A. $\exists x\in \mathbb{Z}: f(x)\neq x:$ Then let $f(x)=y>x$ and let $z=y-x.$ Now $P(x,\gamma z-y,z)$ implies $f(\gamma +1)=f(\gamma)=f(\gamma -1).$ Now just induct to get $f(\gamma)=y$ for $\gamma \in \mathbb{Z}.$ Moreover $P(x,0,1)$ implies $y=f(x)=f(f(x)).$ So $f$ is constant in $\mathbb{Q}$ as well. B. $\forall x\in \mathbb{Z}: f(x)=x:$ Then $P(x,y,1)$ gives $f(x)+y=f(x+y).$ If $f(1/2)\leq 0$ then $P(1/2,-f(1/2),1-2f(1/2))$ yields $f(1/2)=0.$ Otherwise $P(1/2,f(1/2)-1,2f(1/2)-1)$ yields $f(1/2)=1.$ WLOG $f(1/2)=0.$ Claim: $f(\tfrac{1}{k})=0$ $\forall k\geq 2.$ Proof. We induct. Base case $k=2$ is true. Assume it's true for $k-1.$ But then $f(\tfrac{1}{k})=f(\tfrac{f(\tfrac{1}{k-1})+1}{k})=f(\tfrac{\tfrac{1}{k-1}+1}{k})=f(\tfrac{1}{k-1})=0.$ Q.E.D. $\blacksquare$ Let $k>m$ and $mn\equiv 1\pmod{k}$ where $0<n<k.$ We have $f(\tfrac{m}{k})=f(\tfrac{f(\tfrac{mn}{k})}{n})=f(\tfrac{\tfrac{mn-1}{k}}{n})=0.$ So $f(x)=\lfloor x\rfloor,$ works. And $f(\tfrac{1}{2})=1$ gives $f(x)=\lceil x\rceil,$ which works. We are done exhausting case-work.

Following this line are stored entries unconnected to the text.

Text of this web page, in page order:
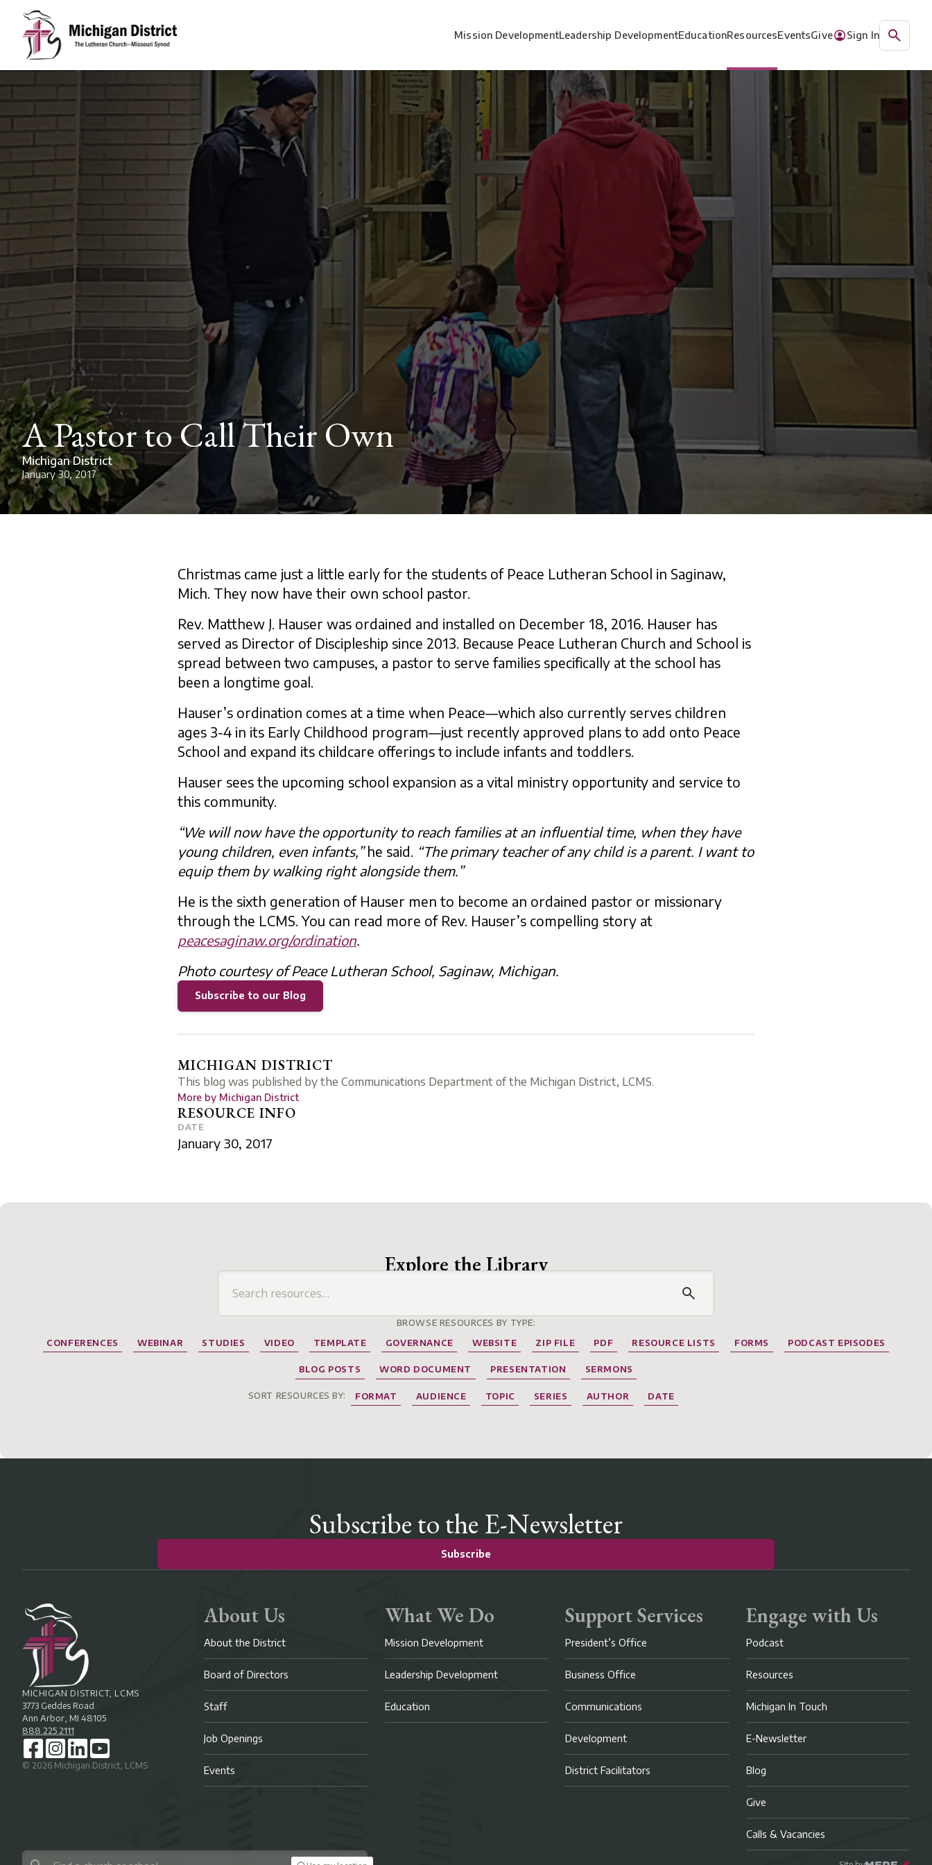
Mission DevelopmentLeadership DevelopmentEducationResourcesEventsGive Sign In
A Pastor to Call Their Own
Michigan District
January 30, 2017
Christmas came just a little early for the students of Peace Lutheran School in Saginaw,
Mich. They now have their own school pastor.
Rev. Matthew J. Hauser was ordained and installed on December 18, 2016. Hauser has
served as Director of Discipleship since 2013. Because Peace Lutheran Church and School is
spread between two campuses, a pastor to serve families specifically at the school has
been a longtime goal.
Hauser’s ordination comes at a time when Peace—which also currently serves children
ages 3-4 in its Early Childhood program—just recently approved plans to add onto Peace
School and expand its childcare offerings to include infants and toddlers.
Hauser sees the upcoming school expansion as a vital ministry opportunity and service to
this community.
“We will now have the opportunity to reach families at an influential time, when they have
young children, even infants,”he said. “The primary teacher of any child is a parent. I want to
equip them by walking right alongside them.”
He is the sixth generation of Hauser men to become an ordained pastor or missionary
through the LCMS. You can read more of Rev. Hauser’s compelling story at
peacesaginaw.org/ordination.
Photo courtesy of Peace Lutheran School, Saginaw, Michigan.
Subscribe to our Blog
RESOURCE INFO
MICHIGAN DISTRICT
This blog was published by the Communications Department of the Michigan District, LCMS.
More by Michigan District
DATE
January 30, 2017
Explore the Library
BROWSE RESOURCES BY TYPE:
CONFERENCES
WEBINAR STUDIES VIDEO TEMPLATE GOVERNANCE WEBSITE ZIP FILE PDF RESOURCE LISTS FORMS PODCAST EPISODES
BLOG POSTS WORD DOCUMENT PRESENTATION SERMONS
SORT RESOURCES BY: FORMAT AUDIENCE TOPIC SERIES AUTHOR DATE
Subscribe to the E-Newsletter
Subscribe
MICHIGAN DISTRICT, LCMS
3773 Geddes Road
Ann Arbor, MI 48105
888.225.2111
© 2026 Michigan District, LCMS
About Us
About the District
Board of Directors
Staff
Job Openings
Events
What We Do
Mission Development
Leadership Development
Education
Support Services
President’s Office
Business Office
Communications
Development
District Facilitators
Engage with Us
Podcast
Resources
Michigan In Touch
E-Newsletter
Blog
Give
Calls & Vacancies
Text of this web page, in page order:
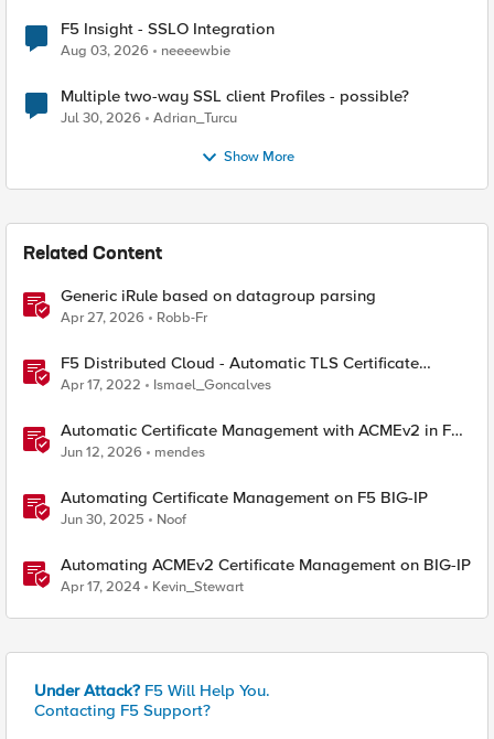
F5 Insight - SSLO Integration
Aug 03, 2026 neeeewbie
Multiple two-way SSL client Profiles - possible?
Jul 30, 2026 Adrian_Turcu
Show More
Related Content
Generic iRule based on datagroup parsing
Apr 27, 2026 Robb-Fr
F5 Distributed Cloud - Automatic TLS Certificate
Generation - Non-Delegated DNS Zone
Apr 17, 2022 Ismael_Goncalves
Automatic Certificate Management with ACMEv2 in F5
BIG-IP
Jun 12, 2026 mendes
Automating Certificate Management on F5 BIG-IP
Jun 30, 2025 Noof
Automating ACMEv2 Certificate Management on BIG-IP
Apr 17, 2024 Kevin_Stewart
Under Attack? F5 Will Help You.
Contacting F5 Support?
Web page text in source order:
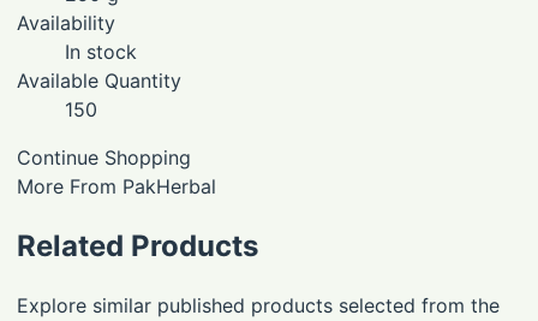
Availability
In stock
Available Quantity
150
Continue Shopping
More From PakHerbal
Related Products
Explore similar published products selected from the
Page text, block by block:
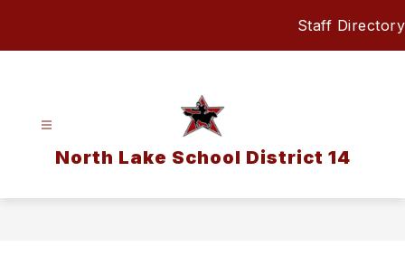
Staff Directory
North Lake School District 14
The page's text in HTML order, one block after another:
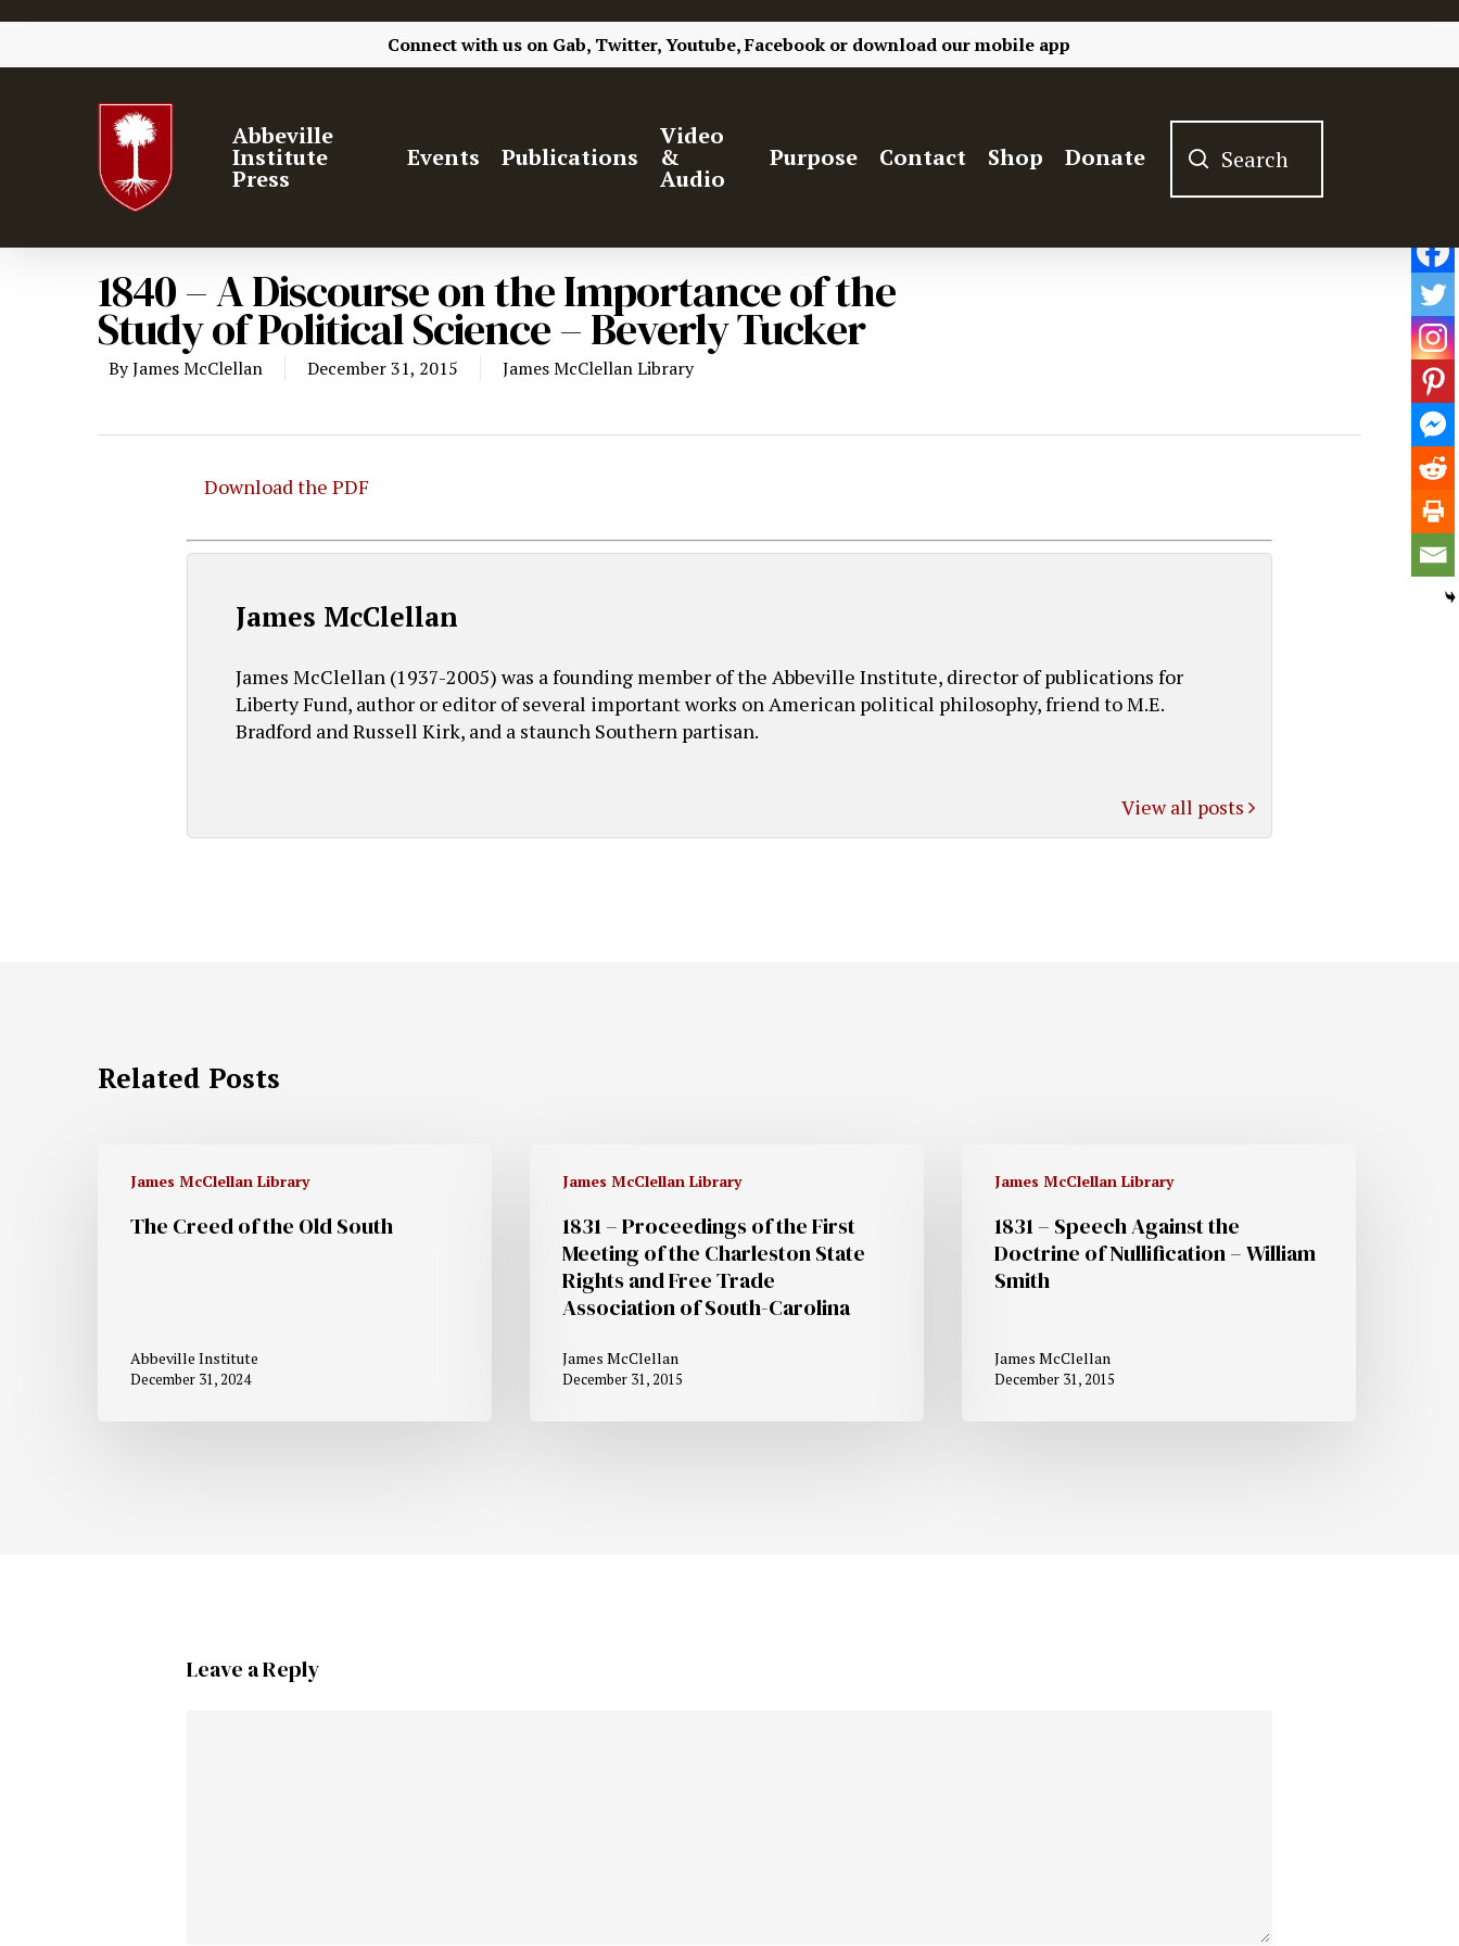
Connect with us on Gab, Twitter, Youtube, Facebook or download our mobile app
Hit enter to search or ESC to close
Abbeville
Institute
Press
Events Publications
Video
&
Audio
Purpose Contact Shop Donate
1840 – A Discourse on the Importance of the
Study of Political Science – Beverly Tucker
ByJames McClellan December 31, 2015 James McClellan Library
Download the PDF
James McClellan
James McClellan (1937-2005) was a founding member of the Abbeville Institute, director of publications for
Liberty Fund, author or editor of several important works on American political philosophy, friend to M.E.
Bradford and Russell Kirk, and a staunch Southern partisan.
View all posts
Related Posts
James McClellan Library
The Creed of the Old South
Abbeville Institute
December 31, 2024
James McClellan Library
1831 – Proceedings of the First
Meeting of the Charleston State
Rights and Free Trade
Association of South-Carolina
James McClellan
December 31, 2015
James McClellan Library
1831 – Speech Against the
Doctrine of Nullification – William
Smith
James McClellan
December 31, 2015
Leave a Reply

First, solve over integers to yield $f(x)$ is either periodic or equal to $x$. Consider the later case: We can solve over half-integers to yield $f(x) = \lfloor x \rfloor$ or $f(x) = \lceil x \rceil$. This is by taking $(a, b) = (a, 2a+1)$ where $2a + 1 \mid 2c - 1$ gives contradiction for $c \neq 0, 1$ since $2a + 1$ will be positive and $a \neq 0$ in those cases and we have $a = 2ac$ but $c \neq \frac{1}{2}$. We can generalize via induction on the denominator by taking $(a, b) = (0, n - 1)$ to get in the floor case: $\left \lfloor{ \frac{f(\frac{n-1}{n})}{n-1}} \right \rfloor = f \left (\frac{1}{n} \right )$ and $(a, b) = (n - 2, n - 1)$ to yield $\left \lfloor \frac{f(\frac{1}{n}) + n - 2}{n^2} \right \rfloor = f \left(\frac{1}{n} \right)$, so the only solution is $f \left(\frac{k}{n} \right)$ for all $0 \leq k < n$ is $0$ to match the $f(x) = \lfloor x \rfloor$ hypothesis. The ceiling case is identical. Thus by induction, we are done for all numbers in the done. In the first case where the function is periodic over the integers with period $c$, simply notice $f \left( \frac{x+c+a}{b} \right) = f \left( \frac{f(x+c)+a}{b} \right) = f \left( \frac{f(x) + a}{b} \right) = f \left(\frac{x + a}{b} \right)$ simply use $a = kc - x$ and $b = cs$ for all $k \in \mathbb{Z}, s \in \mathbb{Z}_{>0}$, then $f \left(\frac{k}{s} \right) = f \left(\frac{k+1}{s} \right)$ so $f$ is constant. Thus we have all solutions: $f(x) = \lfloor x \rfloor, \lceil x \rceil, c$ for $c \in \mathbb{Z}$.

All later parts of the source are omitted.